I wrote this, you should read it:
https://www.slowtwitch.com/...n_Swimming_6700.html
Quote Reply
Re: Swim Help - Kick a little extra this month [FindinFreestyle] [ In reply to ]
Quote | Reply
FindinFreestyle wrote:
Why are fins faster? Physics right. I would guess it has to do with lack of pliability, erosion of proprioception, and absorption/porosity. I would suggest against vibrams, as the 'destruction' of the kick is sort of the goal. Kicking with shoes is something that works to develop proper kicking mechanics, but if you ask me the 'mechanism' I'm gonna shrug it off. I don't really care. Scientists or ex-phys can figure out the whys, or not.

Fins are marginally faster for top swimmers. Coach said to me once "not that much faster" for his top group.
IMO I think fins mean more for the "B" camp (as in me) because:

A: Club Swimmer:
Super high cadence
Nice "whip"/leg action
Sync'd and stamina

B: Triathlete
Low cadence
Stiffer legs, but strong
Questionable sync
Spine, pelvis & body position not conducive to performance kicking

Again imo fins are great for streamlining & creating a stronger back end, they anchor the pull and build ankle flex.

I am working on PT out of the pool and doing kick sets with the club, time based.
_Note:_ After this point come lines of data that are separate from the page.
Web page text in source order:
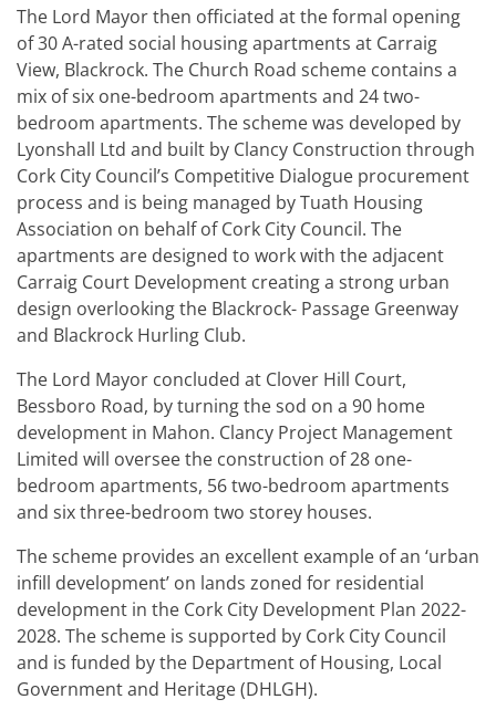
The Lord Mayor then officiated at the formal opening
of 30 A-rated social housing apartments at Carraig
View, Blackrock. The Church Road scheme contains a
mix of six one-bedroom apartments and 24 two-
bedroom apartments. The scheme was developed by
Lyonshall Ltd and built by Clancy Construction through
Cork City Council’s Competitive Dialogue procurement
process and is being managed by Tuath Housing
Association on behalf of Cork City Council. The
apartments are designed to work with the adjacent
Carraig Court Development creating a strong urban
design overlooking the Blackrock- Passage Greenway
and Blackrock Hurling Club.
The Lord Mayor concluded at Clover Hill Court,
Bessboro Road, by turning the sod on a 90 home
development in Mahon. Clancy Project Management
Limited will oversee the construction of 28 one-
bedroom apartments, 56 two-bedroom apartments
and six three-bedroom two storey houses.
The scheme provides an excellent example of an ‘urban
infill development’ on lands zoned for residential
development in the Cork City Development Plan 2022-
2028. The scheme is supported by Cork City Council
and is funded by the Department of Housing, Local
Government and Heritage (DHLGH).

They do 8 lengths I'll do 4.

I am going to try shoes!

I love kicking - but my pelvis flexor & muscle group can only handle so much at the moment.
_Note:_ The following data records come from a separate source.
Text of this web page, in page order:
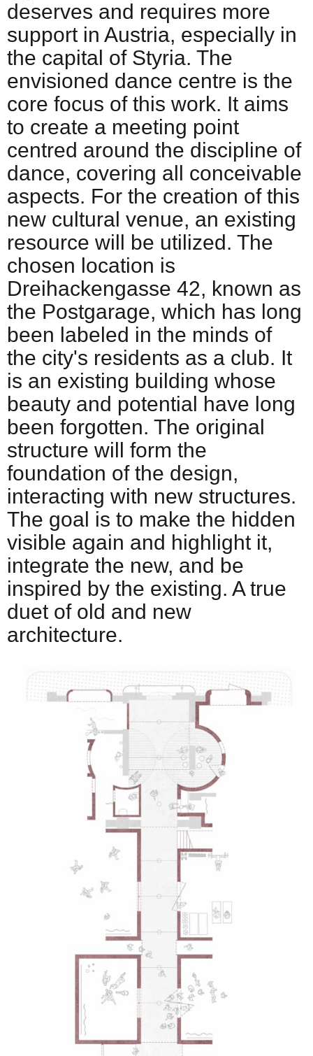
deserves and requires more
support in Austria, especially in
the capital of Styria. The
envisioned dance centre is the
core focus of this work. It aims
to create a meeting point
centred around the discipline of
dance, covering all conceivable
aspects. For the creation of this
new cultural venue, an existing
resource will be utilized. The
chosen location is
Dreihackengasse 42, known as
the Postgarage, which has long
been labeled in the minds of
the city's residents as a club. It
is an existing building whose
beauty and potential have long
been forgotten. The original
structure will form the
foundation of the design,
interacting with new structures.
The goal is to make the hidden
visible again and highlight it,
integrate the new, and be
inspired by the existing. A true
duet of old and new
architecture.
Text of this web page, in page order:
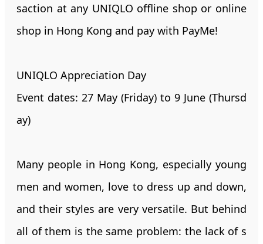
saction at any UNIQLO offline shop or online
shop in Hong Kong and pay with PayMe!
UNIQLO Appreciation Day
Event dates: 27 May (Friday) to 9 June (Thursd
ay)
Many people in Hong Kong, especially young
men and women, love to dress up and down,
and their styles are very versatile. But behind
all of them is the same problem: the lack of s
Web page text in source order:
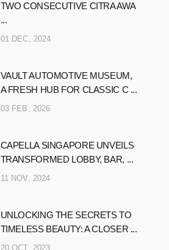
TWO CONSECUTIVE CITRA AWA
...
01 DEC, 2024
VAULT AUTOMOTIVE MUSEUM,
A FRESH HUB FOR CLASSIC C ...
03 FEB, 2026
CAPELLA SINGAPORE UNVEILS
TRANSFORMED LOBBY, BAR, ...
11 NOV, 2024
UNLOCKING THE SECRETS TO
TIMELESS BEAUTY: A CLOSER ...
20 OCT, 2023

Training Tweets: https://twitter.com/Jagersport_com
FM Sports: http://fluidmotionsports.com
Quote Reply
Re: Swim Help - Kick a little extra this month [FindinFreestyle] [ In reply to ]
Quote | Reply
FindinFreestyle wrote:
devashish_paul wrote:
FindinFreestyle wrote:
Why are fins faster? Physics right. I would guess it has to do with lack of pliability, erosion of proprioception, and absorption/porosity. I would suggest against vibrams, as the 'destruction' of the kick is sort of the goal. Kicking with shoes is something that works to develop proper kicking mechanics, but if you ask me the 'mechanism' I'm gonna shrug it off. I don't really care. Scientists or ex-phys can figure out the whys, or not.
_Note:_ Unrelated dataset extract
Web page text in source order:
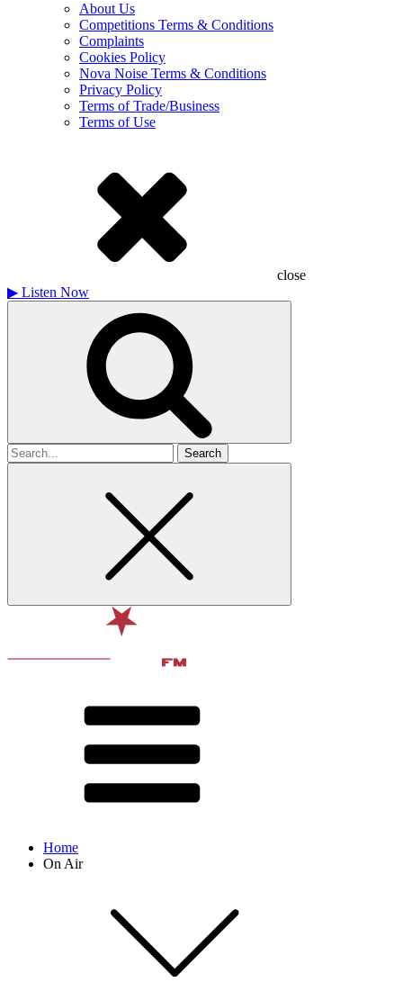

I was thinking about the fins and shoes vs bare feet. Since kicking is not a natural action for humans what we do with our feet when we have nervous system feedback is primarily driven by our reflex reaction on land which is not what we want to do in the water. Conceptually, I think most athletes can "see" what they need to do for kicking, and when they put fins on they have that additional flex beyond the toe and they lose the propioception from the sole of their feet (that likely interferes with proper swim kicking since that proprioception is mainly for use on land). So I can see cutting out that sole based proprioception with shoes on potentially having a positive impact (beyond the drag of the shoes). I will try with shoes today.

Also on your drill you gave the other day, pausing on the 3rd kick, my reflex when I kick down with my left and up with my right is for the right to immediately come back down.....I during the pause it was really hard until I figured out that I had to pause the other leg and hold it up. Furthermore, pausing every third, I barely had enough momentum to keep moving (I don't know how long that pause should be). With fins, no problem pausing every 3rd....without fins, I needed to pause on 5th or 7th to build up speed which gets bled off during the pause....is this all normal?


3 beat kick with a board is one of the slowest methods I can imagine to propel in the water. Combined with beginning kickers whose flexed feet might send them backwards, it can be problematic for sure. Just keep in mind that it is a rhythm drill, and nothing more. Sorta like the wax-on / wax-off of kicking activities. The pause should be very distinct at first, and can get shorter as you become proficient. Proficiency with beat kicking means you perform the prescribed number of kicks, pause in position, and count the beats in your head. (1,2,3 1,2,3..)

The benefit of 3 beat kicking will become very apparent down the road, once proper finish timing is achieved, and we attempt to apply that timing to 4 and 6 beat kicks. Beat kicking will also get faster, as you are able to reduce the pauses, and as your overall kick form improves.

OK, a bit better on the 1-2-pause, 1-2-pause today....it really transfers over well to 2 beat alternate side breathing freestyle.